> _Instructions to follow_: Report all lines from the entries below in which "imports" appears.

> _Data extracts_:
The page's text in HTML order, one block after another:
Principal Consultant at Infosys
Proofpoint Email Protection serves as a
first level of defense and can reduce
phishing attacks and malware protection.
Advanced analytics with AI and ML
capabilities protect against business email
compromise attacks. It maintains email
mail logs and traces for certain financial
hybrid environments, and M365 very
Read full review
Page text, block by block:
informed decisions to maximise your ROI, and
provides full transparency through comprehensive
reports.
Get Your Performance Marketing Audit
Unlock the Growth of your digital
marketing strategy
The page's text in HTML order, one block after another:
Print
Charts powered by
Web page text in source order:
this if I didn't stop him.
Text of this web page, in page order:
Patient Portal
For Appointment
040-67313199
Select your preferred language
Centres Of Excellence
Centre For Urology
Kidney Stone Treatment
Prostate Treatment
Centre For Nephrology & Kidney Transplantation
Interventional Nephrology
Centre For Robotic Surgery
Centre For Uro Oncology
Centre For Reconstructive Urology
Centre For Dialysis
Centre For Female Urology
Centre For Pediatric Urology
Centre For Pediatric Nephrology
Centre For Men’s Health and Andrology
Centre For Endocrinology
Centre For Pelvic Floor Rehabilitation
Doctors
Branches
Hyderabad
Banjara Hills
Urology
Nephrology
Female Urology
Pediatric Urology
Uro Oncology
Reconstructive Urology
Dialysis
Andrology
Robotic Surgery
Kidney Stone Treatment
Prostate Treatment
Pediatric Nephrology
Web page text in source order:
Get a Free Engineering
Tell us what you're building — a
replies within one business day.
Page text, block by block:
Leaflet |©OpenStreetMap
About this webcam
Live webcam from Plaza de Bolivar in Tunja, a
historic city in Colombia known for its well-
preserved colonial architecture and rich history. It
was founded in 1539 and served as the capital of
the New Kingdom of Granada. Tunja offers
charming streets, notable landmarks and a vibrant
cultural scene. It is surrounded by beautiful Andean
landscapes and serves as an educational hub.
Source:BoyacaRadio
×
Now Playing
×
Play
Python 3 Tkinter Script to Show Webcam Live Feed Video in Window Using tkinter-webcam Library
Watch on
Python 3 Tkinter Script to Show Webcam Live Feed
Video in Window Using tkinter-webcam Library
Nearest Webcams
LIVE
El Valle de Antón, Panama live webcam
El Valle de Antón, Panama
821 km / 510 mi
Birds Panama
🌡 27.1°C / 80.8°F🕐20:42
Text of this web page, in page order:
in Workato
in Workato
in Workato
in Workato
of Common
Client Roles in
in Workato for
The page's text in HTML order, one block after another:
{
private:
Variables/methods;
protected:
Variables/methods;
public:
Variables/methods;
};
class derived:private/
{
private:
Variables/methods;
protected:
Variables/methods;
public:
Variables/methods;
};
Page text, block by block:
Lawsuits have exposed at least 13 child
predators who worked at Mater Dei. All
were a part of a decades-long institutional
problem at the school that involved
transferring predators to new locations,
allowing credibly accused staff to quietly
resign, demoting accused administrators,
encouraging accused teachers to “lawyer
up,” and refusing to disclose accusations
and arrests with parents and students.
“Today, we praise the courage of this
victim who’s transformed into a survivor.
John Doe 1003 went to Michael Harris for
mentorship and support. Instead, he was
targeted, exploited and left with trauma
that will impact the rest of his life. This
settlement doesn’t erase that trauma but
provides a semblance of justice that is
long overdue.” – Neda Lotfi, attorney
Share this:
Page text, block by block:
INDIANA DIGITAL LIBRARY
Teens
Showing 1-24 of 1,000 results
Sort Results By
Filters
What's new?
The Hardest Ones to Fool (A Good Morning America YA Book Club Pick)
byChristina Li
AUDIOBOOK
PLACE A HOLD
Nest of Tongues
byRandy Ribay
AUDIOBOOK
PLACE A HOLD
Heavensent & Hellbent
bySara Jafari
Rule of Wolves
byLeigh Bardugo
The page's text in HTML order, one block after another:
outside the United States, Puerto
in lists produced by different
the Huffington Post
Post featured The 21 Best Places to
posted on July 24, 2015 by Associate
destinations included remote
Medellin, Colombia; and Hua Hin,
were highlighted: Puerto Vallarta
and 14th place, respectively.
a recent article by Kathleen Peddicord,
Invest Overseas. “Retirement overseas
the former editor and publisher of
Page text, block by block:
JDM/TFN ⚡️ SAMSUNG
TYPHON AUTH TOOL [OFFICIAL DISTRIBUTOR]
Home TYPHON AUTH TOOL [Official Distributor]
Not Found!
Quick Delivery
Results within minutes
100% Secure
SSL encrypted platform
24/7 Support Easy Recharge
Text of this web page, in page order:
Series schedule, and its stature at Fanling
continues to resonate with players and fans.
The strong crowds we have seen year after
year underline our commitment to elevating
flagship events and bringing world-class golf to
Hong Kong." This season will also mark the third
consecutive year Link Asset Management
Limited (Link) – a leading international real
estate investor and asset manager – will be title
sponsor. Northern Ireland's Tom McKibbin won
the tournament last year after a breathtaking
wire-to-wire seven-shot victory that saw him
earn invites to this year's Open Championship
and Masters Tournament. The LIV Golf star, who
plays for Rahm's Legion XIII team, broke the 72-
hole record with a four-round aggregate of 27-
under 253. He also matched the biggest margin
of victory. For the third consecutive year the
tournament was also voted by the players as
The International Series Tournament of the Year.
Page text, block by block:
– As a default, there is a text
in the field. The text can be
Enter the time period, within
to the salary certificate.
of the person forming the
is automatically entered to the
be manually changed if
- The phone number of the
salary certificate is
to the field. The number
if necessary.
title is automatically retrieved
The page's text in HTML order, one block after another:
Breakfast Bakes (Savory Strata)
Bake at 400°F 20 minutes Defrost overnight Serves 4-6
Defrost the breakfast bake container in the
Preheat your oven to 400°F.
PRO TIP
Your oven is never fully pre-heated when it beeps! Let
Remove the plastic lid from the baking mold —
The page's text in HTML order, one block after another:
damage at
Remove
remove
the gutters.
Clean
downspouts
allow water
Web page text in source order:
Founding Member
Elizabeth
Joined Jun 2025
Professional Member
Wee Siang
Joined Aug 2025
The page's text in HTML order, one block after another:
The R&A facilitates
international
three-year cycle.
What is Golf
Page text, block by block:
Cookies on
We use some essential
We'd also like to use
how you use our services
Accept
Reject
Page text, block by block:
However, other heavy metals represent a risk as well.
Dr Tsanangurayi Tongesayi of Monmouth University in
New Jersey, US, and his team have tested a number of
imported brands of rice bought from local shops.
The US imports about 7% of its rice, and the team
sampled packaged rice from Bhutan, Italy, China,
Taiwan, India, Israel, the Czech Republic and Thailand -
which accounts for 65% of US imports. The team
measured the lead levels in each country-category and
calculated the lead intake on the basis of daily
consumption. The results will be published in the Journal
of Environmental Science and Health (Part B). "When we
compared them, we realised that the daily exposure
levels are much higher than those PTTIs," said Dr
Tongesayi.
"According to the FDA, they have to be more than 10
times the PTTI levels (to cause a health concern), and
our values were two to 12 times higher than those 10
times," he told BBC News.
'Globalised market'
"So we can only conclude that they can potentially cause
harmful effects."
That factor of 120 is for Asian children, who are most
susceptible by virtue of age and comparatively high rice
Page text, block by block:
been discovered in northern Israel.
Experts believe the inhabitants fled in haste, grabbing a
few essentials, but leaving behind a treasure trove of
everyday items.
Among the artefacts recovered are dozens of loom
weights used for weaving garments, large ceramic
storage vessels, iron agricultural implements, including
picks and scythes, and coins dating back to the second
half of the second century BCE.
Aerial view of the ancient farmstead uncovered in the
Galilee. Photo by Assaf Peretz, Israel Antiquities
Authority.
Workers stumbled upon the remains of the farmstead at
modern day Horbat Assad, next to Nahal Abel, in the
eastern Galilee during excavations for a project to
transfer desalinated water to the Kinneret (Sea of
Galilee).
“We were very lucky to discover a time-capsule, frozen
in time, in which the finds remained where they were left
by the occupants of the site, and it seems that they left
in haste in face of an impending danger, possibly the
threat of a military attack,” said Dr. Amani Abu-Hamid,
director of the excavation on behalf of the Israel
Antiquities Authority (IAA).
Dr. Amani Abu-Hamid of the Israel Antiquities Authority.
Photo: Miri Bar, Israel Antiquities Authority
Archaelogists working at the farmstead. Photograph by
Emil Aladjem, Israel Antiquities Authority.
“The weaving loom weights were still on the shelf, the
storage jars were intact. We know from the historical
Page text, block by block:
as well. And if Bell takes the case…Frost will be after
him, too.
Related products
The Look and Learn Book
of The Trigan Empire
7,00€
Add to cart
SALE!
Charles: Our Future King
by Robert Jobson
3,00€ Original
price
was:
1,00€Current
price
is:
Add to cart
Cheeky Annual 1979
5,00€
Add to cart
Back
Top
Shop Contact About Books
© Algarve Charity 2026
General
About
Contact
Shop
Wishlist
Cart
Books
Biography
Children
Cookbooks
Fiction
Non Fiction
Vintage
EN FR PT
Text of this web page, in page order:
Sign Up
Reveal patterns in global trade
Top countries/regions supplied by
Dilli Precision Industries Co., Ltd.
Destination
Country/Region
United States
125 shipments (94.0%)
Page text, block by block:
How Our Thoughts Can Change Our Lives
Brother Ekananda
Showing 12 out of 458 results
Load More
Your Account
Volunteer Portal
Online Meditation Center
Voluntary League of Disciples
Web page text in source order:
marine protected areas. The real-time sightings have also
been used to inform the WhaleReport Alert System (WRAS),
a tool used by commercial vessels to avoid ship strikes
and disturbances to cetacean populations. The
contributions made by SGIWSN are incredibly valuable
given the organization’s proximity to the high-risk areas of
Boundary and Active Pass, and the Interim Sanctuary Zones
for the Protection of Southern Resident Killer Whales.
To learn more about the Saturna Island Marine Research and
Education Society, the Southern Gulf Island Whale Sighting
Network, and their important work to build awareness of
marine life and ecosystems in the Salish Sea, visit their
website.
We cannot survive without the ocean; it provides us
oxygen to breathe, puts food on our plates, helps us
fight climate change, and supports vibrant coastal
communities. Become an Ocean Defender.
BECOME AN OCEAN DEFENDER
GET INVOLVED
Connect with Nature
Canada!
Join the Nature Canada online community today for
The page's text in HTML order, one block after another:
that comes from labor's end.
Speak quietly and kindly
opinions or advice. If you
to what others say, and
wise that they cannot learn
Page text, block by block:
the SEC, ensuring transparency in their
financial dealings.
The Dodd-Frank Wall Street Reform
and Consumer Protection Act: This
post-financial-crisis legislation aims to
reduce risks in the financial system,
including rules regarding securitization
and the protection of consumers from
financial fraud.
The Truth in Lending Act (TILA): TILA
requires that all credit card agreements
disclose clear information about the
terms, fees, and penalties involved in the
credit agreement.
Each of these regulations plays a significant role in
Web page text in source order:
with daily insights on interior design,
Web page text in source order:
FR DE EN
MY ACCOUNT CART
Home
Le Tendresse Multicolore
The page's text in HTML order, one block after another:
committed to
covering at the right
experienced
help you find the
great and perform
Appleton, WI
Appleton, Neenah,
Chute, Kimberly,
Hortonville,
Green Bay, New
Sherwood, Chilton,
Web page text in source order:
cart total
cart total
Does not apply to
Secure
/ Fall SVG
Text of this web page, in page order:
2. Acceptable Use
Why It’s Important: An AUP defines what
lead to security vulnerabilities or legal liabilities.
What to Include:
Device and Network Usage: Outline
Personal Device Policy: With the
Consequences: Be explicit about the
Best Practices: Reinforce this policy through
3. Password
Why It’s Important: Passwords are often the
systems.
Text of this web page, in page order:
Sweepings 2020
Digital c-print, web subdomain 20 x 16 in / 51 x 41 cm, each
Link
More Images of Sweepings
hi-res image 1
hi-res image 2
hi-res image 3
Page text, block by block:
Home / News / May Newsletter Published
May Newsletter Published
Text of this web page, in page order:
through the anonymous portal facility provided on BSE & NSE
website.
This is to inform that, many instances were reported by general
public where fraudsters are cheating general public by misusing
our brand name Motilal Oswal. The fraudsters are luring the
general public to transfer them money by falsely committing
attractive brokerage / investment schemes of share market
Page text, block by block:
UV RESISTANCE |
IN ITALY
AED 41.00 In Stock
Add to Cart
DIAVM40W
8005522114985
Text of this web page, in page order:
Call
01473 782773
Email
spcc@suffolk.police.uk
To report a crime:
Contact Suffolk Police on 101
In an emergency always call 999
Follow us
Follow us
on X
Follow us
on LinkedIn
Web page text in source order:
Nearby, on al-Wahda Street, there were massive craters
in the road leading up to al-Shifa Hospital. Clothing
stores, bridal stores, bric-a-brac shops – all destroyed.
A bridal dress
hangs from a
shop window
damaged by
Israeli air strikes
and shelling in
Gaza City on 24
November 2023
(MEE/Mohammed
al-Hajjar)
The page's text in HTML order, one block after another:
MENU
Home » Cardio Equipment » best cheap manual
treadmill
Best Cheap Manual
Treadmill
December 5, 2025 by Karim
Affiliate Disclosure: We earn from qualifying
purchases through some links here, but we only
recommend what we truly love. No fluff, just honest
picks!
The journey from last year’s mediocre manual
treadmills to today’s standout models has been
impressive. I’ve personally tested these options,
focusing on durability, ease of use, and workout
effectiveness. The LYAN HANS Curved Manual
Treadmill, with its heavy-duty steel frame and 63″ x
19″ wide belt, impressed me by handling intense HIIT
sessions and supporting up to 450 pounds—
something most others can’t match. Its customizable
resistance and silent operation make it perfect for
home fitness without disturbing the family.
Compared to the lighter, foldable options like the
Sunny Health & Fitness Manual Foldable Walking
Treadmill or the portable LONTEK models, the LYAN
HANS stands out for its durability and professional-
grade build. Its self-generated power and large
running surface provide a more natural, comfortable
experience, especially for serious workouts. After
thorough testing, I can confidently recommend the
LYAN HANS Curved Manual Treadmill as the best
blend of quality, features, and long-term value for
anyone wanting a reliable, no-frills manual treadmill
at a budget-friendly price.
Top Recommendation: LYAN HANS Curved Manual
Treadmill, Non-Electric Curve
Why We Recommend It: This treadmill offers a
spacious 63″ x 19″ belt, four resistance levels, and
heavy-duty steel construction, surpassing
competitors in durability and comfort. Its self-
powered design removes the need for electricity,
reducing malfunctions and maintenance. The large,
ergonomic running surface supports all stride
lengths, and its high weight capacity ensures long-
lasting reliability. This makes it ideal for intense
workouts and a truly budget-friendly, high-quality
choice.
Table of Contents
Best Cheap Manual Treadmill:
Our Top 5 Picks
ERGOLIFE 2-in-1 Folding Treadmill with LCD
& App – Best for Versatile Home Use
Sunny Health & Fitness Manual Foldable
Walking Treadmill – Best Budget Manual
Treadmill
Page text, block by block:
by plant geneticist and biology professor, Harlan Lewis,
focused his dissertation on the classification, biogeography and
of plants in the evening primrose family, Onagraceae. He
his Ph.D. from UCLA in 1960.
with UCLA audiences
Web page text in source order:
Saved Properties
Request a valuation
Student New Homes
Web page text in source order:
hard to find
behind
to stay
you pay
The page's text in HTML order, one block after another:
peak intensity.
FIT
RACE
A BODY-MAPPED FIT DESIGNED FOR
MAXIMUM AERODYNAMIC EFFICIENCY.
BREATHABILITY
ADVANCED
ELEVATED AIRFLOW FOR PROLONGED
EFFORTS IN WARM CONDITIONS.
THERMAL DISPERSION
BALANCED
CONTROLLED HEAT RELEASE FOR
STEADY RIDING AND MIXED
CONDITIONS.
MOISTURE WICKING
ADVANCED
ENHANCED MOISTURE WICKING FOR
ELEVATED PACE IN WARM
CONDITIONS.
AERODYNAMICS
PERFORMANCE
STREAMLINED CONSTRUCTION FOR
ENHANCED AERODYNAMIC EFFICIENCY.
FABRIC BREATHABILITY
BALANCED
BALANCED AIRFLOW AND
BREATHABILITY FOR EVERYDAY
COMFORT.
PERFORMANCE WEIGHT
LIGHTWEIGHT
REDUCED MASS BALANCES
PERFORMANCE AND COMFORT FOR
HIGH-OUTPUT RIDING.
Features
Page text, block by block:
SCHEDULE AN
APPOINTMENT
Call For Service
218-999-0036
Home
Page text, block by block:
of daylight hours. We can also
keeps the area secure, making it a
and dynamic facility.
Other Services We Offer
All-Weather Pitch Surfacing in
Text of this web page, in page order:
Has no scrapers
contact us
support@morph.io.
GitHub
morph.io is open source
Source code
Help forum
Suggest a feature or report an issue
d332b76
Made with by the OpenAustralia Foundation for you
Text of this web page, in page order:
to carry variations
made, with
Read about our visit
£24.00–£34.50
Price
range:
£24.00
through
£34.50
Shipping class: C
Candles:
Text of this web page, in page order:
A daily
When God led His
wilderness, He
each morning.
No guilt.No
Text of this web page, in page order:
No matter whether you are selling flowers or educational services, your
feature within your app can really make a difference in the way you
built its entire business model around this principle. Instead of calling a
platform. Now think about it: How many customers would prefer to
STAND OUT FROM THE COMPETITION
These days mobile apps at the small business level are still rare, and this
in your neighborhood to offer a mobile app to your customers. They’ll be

> _The answer_:
The US imports about 7% of its rice, and the team
which accounts for 65% of US imports. The team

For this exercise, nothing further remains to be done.